Work order: The records below should be printed once more, exactly as they appear.

Input:
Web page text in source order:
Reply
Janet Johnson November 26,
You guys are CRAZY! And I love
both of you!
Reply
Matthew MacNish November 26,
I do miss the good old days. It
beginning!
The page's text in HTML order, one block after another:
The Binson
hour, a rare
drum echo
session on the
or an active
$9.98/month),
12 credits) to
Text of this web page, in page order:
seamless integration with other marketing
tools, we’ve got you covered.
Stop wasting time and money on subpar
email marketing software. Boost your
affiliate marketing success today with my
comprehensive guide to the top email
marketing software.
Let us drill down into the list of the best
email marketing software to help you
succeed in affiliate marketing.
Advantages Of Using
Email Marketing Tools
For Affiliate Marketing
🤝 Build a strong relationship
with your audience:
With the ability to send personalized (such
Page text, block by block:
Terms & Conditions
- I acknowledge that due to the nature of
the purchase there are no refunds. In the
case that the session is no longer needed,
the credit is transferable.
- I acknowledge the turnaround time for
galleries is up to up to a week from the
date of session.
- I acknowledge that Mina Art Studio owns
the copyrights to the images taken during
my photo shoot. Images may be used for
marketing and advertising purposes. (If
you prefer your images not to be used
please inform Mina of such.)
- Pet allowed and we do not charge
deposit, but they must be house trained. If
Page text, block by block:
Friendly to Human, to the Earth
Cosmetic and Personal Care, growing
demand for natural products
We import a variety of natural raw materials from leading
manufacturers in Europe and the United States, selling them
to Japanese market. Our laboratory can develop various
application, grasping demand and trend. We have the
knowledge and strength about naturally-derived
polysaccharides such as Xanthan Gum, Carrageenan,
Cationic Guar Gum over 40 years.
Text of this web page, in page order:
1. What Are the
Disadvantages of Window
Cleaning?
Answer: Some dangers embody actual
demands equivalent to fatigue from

Response below:
Web page text in source order:
Reply
Janet Johnson November 26,
You guys are CRAZY! And I love
both of you!
Reply
Matthew MacNish November 26,
I do miss the good old days. It
beginning!
The page's text in HTML order, one block after another:
The Binson
hour, a rare
drum echo
session on the
or an active
$9.98/month),
12 credits) to
Text of this web page, in page order:
seamless integration with other marketing
tools, we’ve got you covered.
Stop wasting time and money on subpar
email marketing software. Boost your
affiliate marketing success today with my
comprehensive guide to the top email
marketing software.
Let us drill down into the list of the best
email marketing software to help you
succeed in affiliate marketing.
Advantages Of Using
Email Marketing Tools
For Affiliate Marketing
🤝 Build a strong relationship
with your audience:
With the ability to send personalized (such
Page text, block by block:
Terms & Conditions
- I acknowledge that due to the nature of
the purchase there are no refunds. In the
case that the session is no longer needed,
the credit is transferable.
- I acknowledge the turnaround time for
galleries is up to up to a week from the
date of session.
- I acknowledge that Mina Art Studio owns
the copyrights to the images taken during
my photo shoot. Images may be used for
marketing and advertising purposes. (If
you prefer your images not to be used
please inform Mina of such.)
- Pet allowed and we do not charge
deposit, but they must be house trained. If
Page text, block by block:
Friendly to Human, to the Earth
Cosmetic and Personal Care, growing
demand for natural products
We import a variety of natural raw materials from leading
manufacturers in Europe and the United States, selling them
to Japanese market. Our laboratory can develop various
application, grasping demand and trend. We have the
knowledge and strength about naturally-derived
polysaccharides such as Xanthan Gum, Carrageenan,
Cationic Guar Gum over 40 years.
Text of this web page, in page order:
1. What Are the
Disadvantages of Window
Cleaning?
Answer: Some dangers embody actual
demands equivalent to fatigue from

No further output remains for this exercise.